What you will do - Make an exact copy of all the entries, with the pictures left out.

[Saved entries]
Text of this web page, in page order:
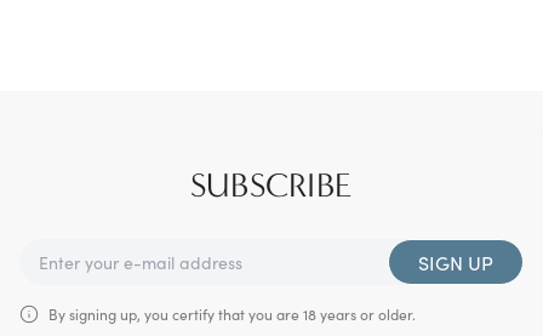
SUBSCRIBE
SIGN UP
By signing up, you certify that you are 18 years or older.
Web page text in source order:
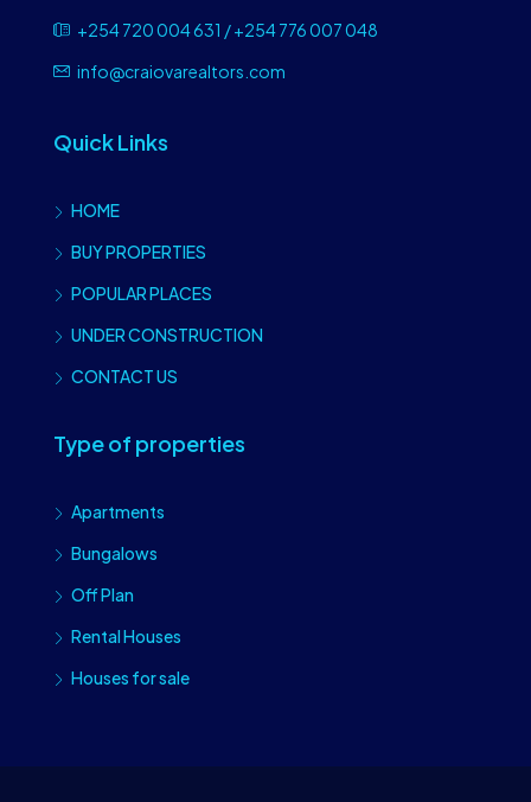
+254 720 004 631 / +254 776 007 048
info@craiovarealtors.com
Quick Links
HOME
BUY PROPERTIES
POPULAR PLACES
UNDER CONSTRUCTION
CONTACT US
Type of properties
Apartments
Bungalows
Off Plan
Rental Houses
Houses for sale

Task answer -
Text of this web page, in page order:
SUBSCRIBE
SIGN UP
By signing up, you certify that you are 18 years or older.
Web page text in source order:
+254 720 004 631 / +254 776 007 048
info@craiovarealtors.com
Quick Links
HOME
BUY PROPERTIES
POPULAR PLACES
UNDER CONSTRUCTION
CONTACT US
Type of properties
Apartments
Bungalows
Off Plan
Rental Houses
Houses for sale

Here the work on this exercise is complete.